## Data extract
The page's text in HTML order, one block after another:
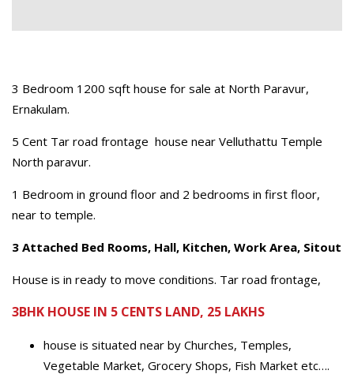
3 Bedroom 1200 sqft house for sale at North Paravur,
Ernakulam.
5 Cent Tar road frontage house near Velluthattu Temple
North paravur.
1 Bedroom in ground floor and 2 bedrooms in first floor,
near to temple.
3 Attached Bed Rooms, Hall, Kitchen, Work Area, Sitout
House is in ready to move conditions. Tar road frontage,
3BHK HOUSE IN 5 CENTS LAND, 25 LAKHS
house is situated near by Churches, Temples,
Vegetable Market, Grocery Shops, Fish Market etc….
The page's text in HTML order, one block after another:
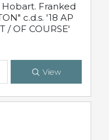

## Task details
Please transcribe every entry exactly as written, leaving the pictures out.

## Written response
The page's text in HTML order, one block after another:
3 Bedroom 1200 sqft house for sale at North Paravur,
Ernakulam.
5 Cent Tar road frontage house near Velluthattu Temple
North paravur.
1 Bedroom in ground floor and 2 bedrooms in first floor,
near to temple.
3 Attached Bed Rooms, Hall, Kitchen, Work Area, Sitout
House is in ready to move conditions. Tar road frontage,
3BHK HOUSE IN 5 CENTS LAND, 25 LAKHS
house is situated near by Churches, Temples,
Vegetable Market, Grocery Shops, Fish Market etc….
The page's text in HTML order, one block after another:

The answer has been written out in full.